What’s next for Marvel Cinematic Universe now coronavirus outbreak has delayed Black Widow and other summer releases?

  • Black Widow, starring Scarlett Johansson, has been pushed back to November, and Doctor Strange and Captain Marvel sequels, among others, are also delayed
  • Marvel superhero films have interlocking plots, but with delays, Marvel president Kevin Feige’s grand scheme for Phase Four could start to unravel

Right now, even the superheroes are taking cover. The effect of the coronavirus pandemic on Hollywood has been like a bowling ball scattering pins in all directions, as studios have uprooted their big summer tent-pole movies in the face of the unprecedented global health crisis.

First it was James Bond, with No Time to Die moving from its April opening to November 2020, swiftly followed by A Quiet Place II and Fast & the Furious 9. It was only a matter of time before Disney took stock of its releases, shifting Niki Caro’s live-action Mulan away from its March global roll-out and – finally – pulling Black Widow from its May 1 berth.

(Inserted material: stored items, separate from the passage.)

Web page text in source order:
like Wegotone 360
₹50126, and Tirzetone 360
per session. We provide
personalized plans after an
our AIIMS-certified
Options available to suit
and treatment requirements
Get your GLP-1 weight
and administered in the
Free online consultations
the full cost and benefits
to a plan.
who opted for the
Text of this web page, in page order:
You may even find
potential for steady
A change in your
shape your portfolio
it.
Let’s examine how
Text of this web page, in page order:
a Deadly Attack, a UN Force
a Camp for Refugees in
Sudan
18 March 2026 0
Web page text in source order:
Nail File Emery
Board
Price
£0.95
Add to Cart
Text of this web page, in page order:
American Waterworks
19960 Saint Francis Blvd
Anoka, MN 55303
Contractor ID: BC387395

It will doubtless come as a huge disappointment to followers of the Marvel Cinematic Universe (MCU), not least because Scarlett Johnasson’s very own Avenger – the ultra-limber Russian spy Natasha Romanoff – has long been denied her own solo outing.

This week Disney relocated Black Widow to a November 6, 2020 release date, meaning it will arrive in cinemas just a week before Daniel Craig’s final Bond outing. It marks the longest gap between MCU movies since the very early days, when 2008’s The Incredible Hulk – a rare misfire in the canon, with Edward Norton as the rage-filled loner – was followed by Iron Man 2 almost two years later.

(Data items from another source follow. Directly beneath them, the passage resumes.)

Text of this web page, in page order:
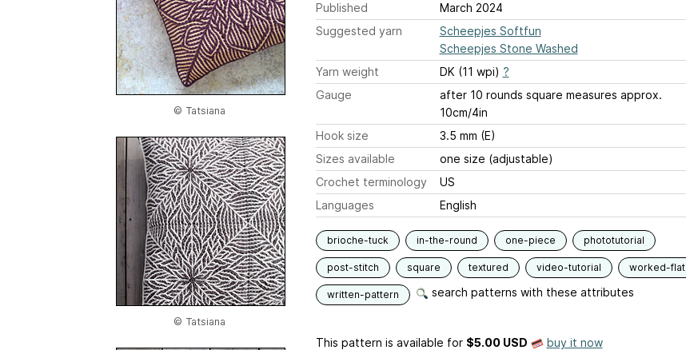
© Tatsiana
© Tatsiana
Published
March 2024
Suggested yarn
Scheepjes Softfun
Scheepjes Stone Washed
Yarn weight
DK (11 wpi) ?
Gauge
after 10 rounds square measures approx.
10cm/4in
Hook size
3.5 mm (E)
Sizes available
one size (adjustable)
Crochet terminology
US
Languages
English
brioche-tuck in-the-round one-piece phototutorial
post-stitch square textured video-tutorial worked-flat
written-pattern search patterns with these attributes
This pattern is available for $5.00 USD buy it now
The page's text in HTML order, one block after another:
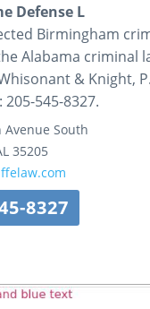
Defense L
Birmingham
Alabama criminal
& Knight,
545-8327.
South
35205
8327

Ever since then, Marvel president Kevin Feige has kept the series rolling, with an average of two films a year.

When Avengers: Endgame arrived in April last year, becoming the biggest box-office hit of all time, it delivered a hugely satisfying end to an intricately woven 22-movie tapestry, as seeds planted in entries as disparate as Black Panther and Ant-Man finally came to fruition.

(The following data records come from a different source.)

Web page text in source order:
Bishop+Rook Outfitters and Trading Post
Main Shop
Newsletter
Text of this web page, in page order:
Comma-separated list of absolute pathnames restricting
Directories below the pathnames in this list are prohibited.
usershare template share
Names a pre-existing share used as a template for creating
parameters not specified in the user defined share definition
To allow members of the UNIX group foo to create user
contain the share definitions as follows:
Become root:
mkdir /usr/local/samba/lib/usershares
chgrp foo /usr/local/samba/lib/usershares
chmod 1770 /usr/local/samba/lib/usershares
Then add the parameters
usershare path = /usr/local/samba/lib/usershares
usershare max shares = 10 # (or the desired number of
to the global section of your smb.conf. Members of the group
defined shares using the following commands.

Filmmakers look beyond pandemic headlines for a human story

Spider-Man: Far from Home followed in July as something of a postscript to the intergalactic events of Endgame, bringing Marvel’s so-called Phase Three to a resounding close. Directed by Australia’s Cate Shortland, whose past films include kidnap drama Berlin Syndrome, Black Widow was set to be an intriguing way for Marvel to begin Phase Four.

A prequel set just after the events of Captain America: Civil War , the film sees ex-KGB assassin Romanoff reunite with her past life back East, including the equally ass-kicking Yelena Belova ( Little Women star Florence Pugh) and Alexei Shostakov (Stranger Things’ David Harbour).

Already, Phase Four is something of a gamble for Marvel. True, Benedict Cumberbatch will return for the first Doctor Strange sequel, Doctor Strange in the Multiverse of Madness. There is also room for a second Captain Marvel adventure with Brie Larson.

Benedict Cumberbatch is set to return this year for the first Doctor Strange sequel, Doctor Strange in the Multiverse of Madness. Photo: Marvel Studios

But there is experimentation too: In Thor: Love and Thunder, for example, Natalie Portman’s Dr Jane Foster will take over the mantle of Thor after Chris Hemsworth’s hammer-wielding hero loses his powers. Yet the real intrigue lies in Marvel dipping into the farthest corners of its comic book archives, with arrival of The Eternals and Shang-Chi and the Legend of the Ten Rings.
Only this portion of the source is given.